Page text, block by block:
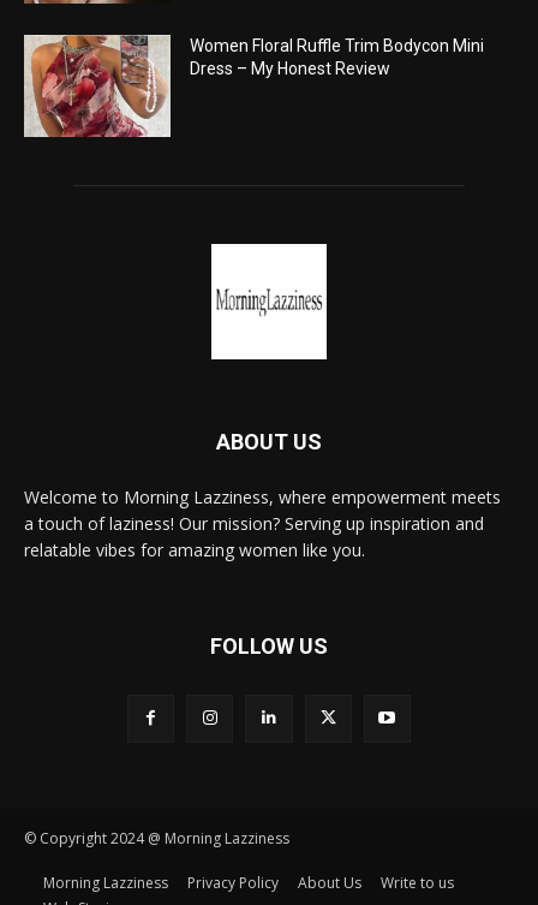
Women Floral Ruffle Trim Bodycon Mini
Dress – My Honest Review
ABOUT US
Welcome to Morning Lazziness, where empowerment meets
a touch of laziness! Our mission? Serving up inspiration and
relatable vibes for amazing women like you.
FOLLOW US
© Copyright 2024 @ Morning Lazziness
Morning Lazziness Privacy Policy About Us
Write to us
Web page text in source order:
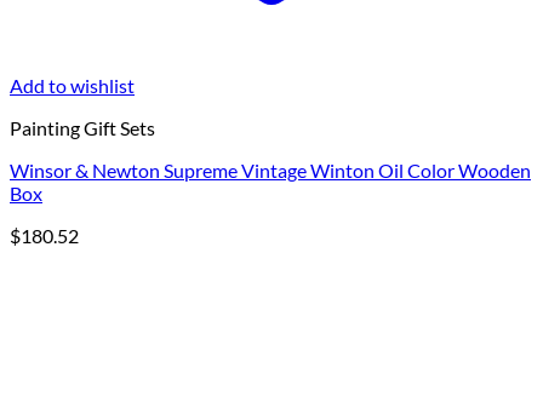
Add to wishlist
Painting Gift Sets
Winsor & Newton Supreme Vintage Winton Oil Color Wooden
Box
$180.52
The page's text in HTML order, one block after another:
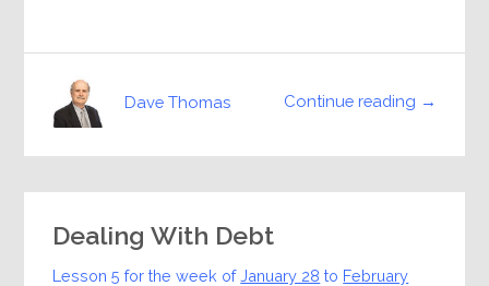
Continue reading →
Dave Thomas
Dealing With Debt
Lesson 5 for the week ofJanuary 28 to February
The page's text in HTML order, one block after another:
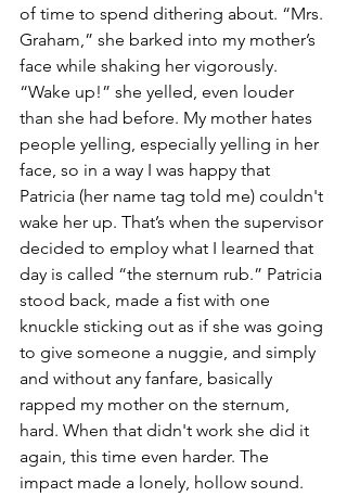
of time to spend dithering about. “Mrs.
Graham,” she barked into my mother’s
face while shaking her vigorously.
“Wake up!” she yelled, even louder
than she had before. My mother hates
people yelling, especially yelling in her
face, so in a way I was happy that
Patricia (her name tag told me) couldn't
wake her up. That’s when the supervisor
decided to employ what I learned that
day is called “the sternum rub.” Patricia
stood back, made a fist with one
knuckle sticking out as if she was going
to give someone a nuggie, and simply
and without any fanfare, basically
rapped my mother on the sternum,
hard. When that didn't work she did it
again, this time even harder. The
impact made a lonely, hollow sound.
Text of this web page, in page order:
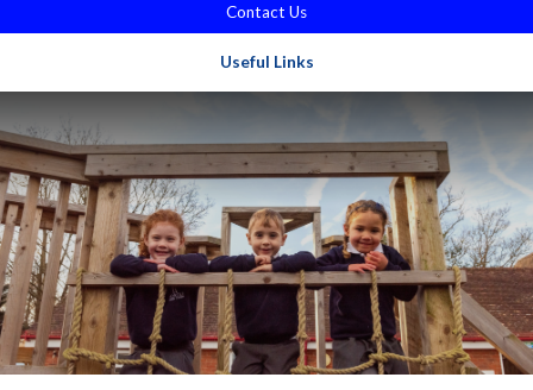
Contact Us
Useful Links
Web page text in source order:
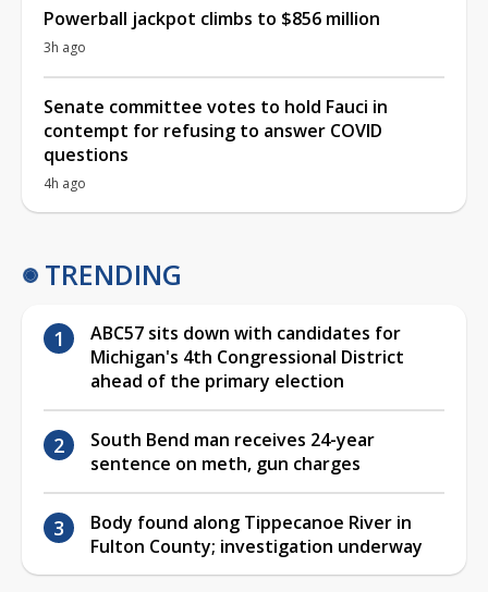
Powerball jackpot climbs to $856 million
3h ago
Senate committee votes to hold Fauci in
contempt for refusing to answer COVID
questions
4h ago
TRENDING
ABC57 sits down with candidates for
Michigan's 4th Congressional District
ahead of the primary election
South Bend man receives 24-year
sentence on meth, gun charges
Body found along Tippecanoe River in
Fulton County; investigation underway
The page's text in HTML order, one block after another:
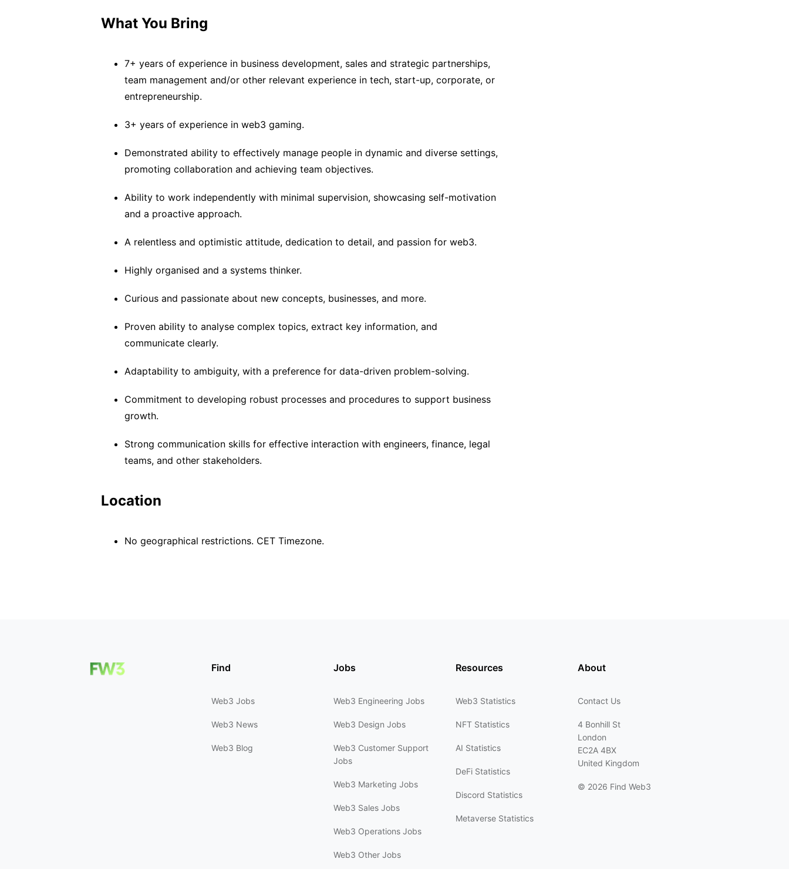
What You Bring
7+ years of experience in business development, sales and strategic partnerships,
team management and/or other relevant experience in tech, start-up, corporate, or
entrepreneurship.
3+ years of experience in web3 gaming.
Demonstrated ability to effectively manage people in dynamic and diverse settings,
promoting collaboration and achieving team objectives.
Ability to work independently with minimal supervision, showcasing self-motivation
and a proactive approach.
A relentless and optimistic attitude, dedication to detail, and passion for web3.
Highly organised and a systems thinker.
Curious and passionate about new concepts, businesses, and more.
Proven ability to analyse complex topics, extract key information, and
communicate clearly.
Adaptability to ambiguity, with a preference for data-driven problem-solving.
Commitment to developing robust processes and procedures to support business
growth.
Strong communication skills for effective interaction with engineers, finance, legal
teams, and other stakeholders.
Location
No geographical restrictions. CET Timezone.
Find
Web3 Jobs
Web3 News
Web3 Blog
Jobs
Web3 Engineering Jobs
Web3 Design Jobs
Web3 Customer Support
Jobs
Web3 Marketing Jobs
Web3 Sales Jobs
Web3 Operations Jobs
Web3 Other Jobs
Resources
Web3 Statistics
NFT Statistics
AI Statistics
DeFi Statistics
Discord Statistics
Metaverse Statistics
About
Contact Us
4 Bonhill St
London
EC2A 4BX
United Kingdom
© 2026 Find Web3
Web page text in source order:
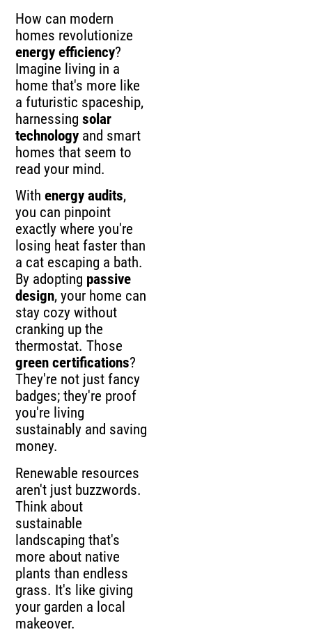
How can modern
homes revolutionize
energy efficiency?
Imagine living in a
home that's more like
a futuristic spaceship,
harnessingsolar
technology and smart
homes that seem to
read your mind.
Withenergy audits,
you can pinpoint
exactly where you're
losing heat faster than
a cat escaping a bath.
By adopting passive
design, your home can
stay cozy without
cranking up the
thermostat. Those
green certifications?
They're not just fancy
badges; they're proof
you're living
sustainably and saving
money.
Renewable resources
aren't just buzzwords.
Think about
sustainable
landscaping that's
more about native
plants than endless
grass. It's like giving
your garden a local
makeover.
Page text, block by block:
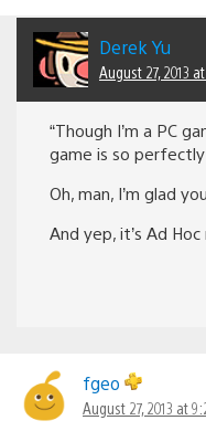
Derek Yu
August 27, 2013
“Though I’m a PC
game is so
Oh, man, I’m glad
And yep, it’s Ad
fgeo
August 27, 2013 at
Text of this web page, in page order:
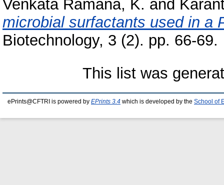
Venkata Ramana, K. and
microbial surfactants used in a
Biotechnology, 3 (2). pp. 66-69.
This list was
ePrints@CFTRI is powered by EPrints 3.4 which is developed by the School of
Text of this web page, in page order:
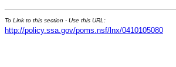
To Link to this section - Use this URL:
http://policy.ssa.gov/poms.nsf/lnx/0410105080
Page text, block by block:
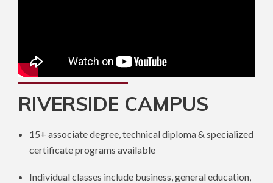
RIVERSIDE CAMPUS
15+ associate degree, technical diploma & specialized
certificate programs available
Individual classes include business, general education,

━━━━

Images are to be omitted; everything else in the records is to be transcribed exactly.

● **EXERCISE RESPONSE**:
Page text, block by block:
Women Floral Ruffle Trim Bodycon Mini
Dress – My Honest Review
ABOUT US
Welcome to Morning Lazziness, where empowerment meets
a touch of laziness! Our mission? Serving up inspiration and
relatable vibes for amazing women like you.
FOLLOW US
© Copyright 2024 @ Morning Lazziness
Morning Lazziness Privacy Policy About Us
Write to us
Web page text in source order:
Add to wishlist
Painting Gift Sets
Winsor & Newton Supreme Vintage Winton Oil Color Wooden
Box
$180.52
The page's text in HTML order, one block after another:
Continue reading →
Dave Thomas
Dealing With Debt
Lesson 5 for the week ofJanuary 28 to February
The page's text in HTML order, one block after another:
of time to spend dithering about. “Mrs.
Graham,” she barked into my mother’s
face while shaking her vigorously.
“Wake up!” she yelled, even louder
than she had before. My mother hates
people yelling, especially yelling in her
face, so in a way I was happy that
Patricia (her name tag told me) couldn't
wake her up. That’s when the supervisor
decided to employ what I learned that
day is called “the sternum rub.” Patricia
stood back, made a fist with one
knuckle sticking out as if she was going
to give someone a nuggie, and simply
and without any fanfare, basically
rapped my mother on the sternum,
hard. When that didn't work she did it
again, this time even harder. The
impact made a lonely, hollow sound.
Text of this web page, in page order:
Contact Us
Useful Links
Web page text in source order:
Powerball jackpot climbs to $856 million
3h ago
Senate committee votes to hold Fauci in
contempt for refusing to answer COVID
questions
4h ago
TRENDING
ABC57 sits down with candidates for
Michigan's 4th Congressional District
ahead of the primary election
South Bend man receives 24-year
sentence on meth, gun charges
Body found along Tippecanoe River in
Fulton County; investigation underway
The page's text in HTML order, one block after another:
What You Bring
7+ years of experience in business development, sales and strategic partnerships,
team management and/or other relevant experience in tech, start-up, corporate, or
entrepreneurship.
3+ years of experience in web3 gaming.
Demonstrated ability to effectively manage people in dynamic and diverse settings,
promoting collaboration and achieving team objectives.
Ability to work independently with minimal supervision, showcasing self-motivation
and a proactive approach.
A relentless and optimistic attitude, dedication to detail, and passion for web3.
Highly organised and a systems thinker.
Curious and passionate about new concepts, businesses, and more.
Proven ability to analyse complex topics, extract key information, and
communicate clearly.
Adaptability to ambiguity, with a preference for data-driven problem-solving.
Commitment to developing robust processes and procedures to support business
growth.
Strong communication skills for effective interaction with engineers, finance, legal
teams, and other stakeholders.
Location
No geographical restrictions. CET Timezone.
Find
Web3 Jobs
Web3 News
Web3 Blog
Jobs
Web3 Engineering Jobs
Web3 Design Jobs
Web3 Customer Support
Jobs
Web3 Marketing Jobs
Web3 Sales Jobs
Web3 Operations Jobs
Web3 Other Jobs
Resources
Web3 Statistics
NFT Statistics
AI Statistics
DeFi Statistics
Discord Statistics
Metaverse Statistics
About
Contact Us
4 Bonhill St
London
EC2A 4BX
United Kingdom
© 2026 Find Web3
Web page text in source order:
How can modern
homes revolutionize
energy efficiency?
Imagine living in a
home that's more like
a futuristic spaceship,
harnessingsolar
technology and smart
homes that seem to
read your mind.
Withenergy audits,
you can pinpoint
exactly where you're
losing heat faster than
a cat escaping a bath.
By adopting passive
design, your home can
stay cozy without
cranking up the
thermostat. Those
green certifications?
They're not just fancy
badges; they're proof
you're living
sustainably and saving
money.
Renewable resources
aren't just buzzwords.
Think about
sustainable
landscaping that's
more about native
plants than endless
grass. It's like giving
your garden a local
makeover.
Page text, block by block:
Derek Yu
August 27, 2013
“Though I’m a PC
game is so
Oh, man, I’m glad
And yep, it’s Ad
fgeo
August 27, 2013 at
Text of this web page, in page order:
Venkata Ramana, K. and
microbial surfactants used in a
Biotechnology, 3 (2). pp. 66-69.
This list was
ePrints@CFTRI is powered by EPrints 3.4 which is developed by the School of
Text of this web page, in page order:
To Link to this section - Use this URL:
http://policy.ssa.gov/poms.nsf/lnx/0410105080
Page text, block by block:
RIVERSIDE CAMPUS
15+ associate degree, technical diploma & specialized
certificate programs available
Individual classes include business, general education,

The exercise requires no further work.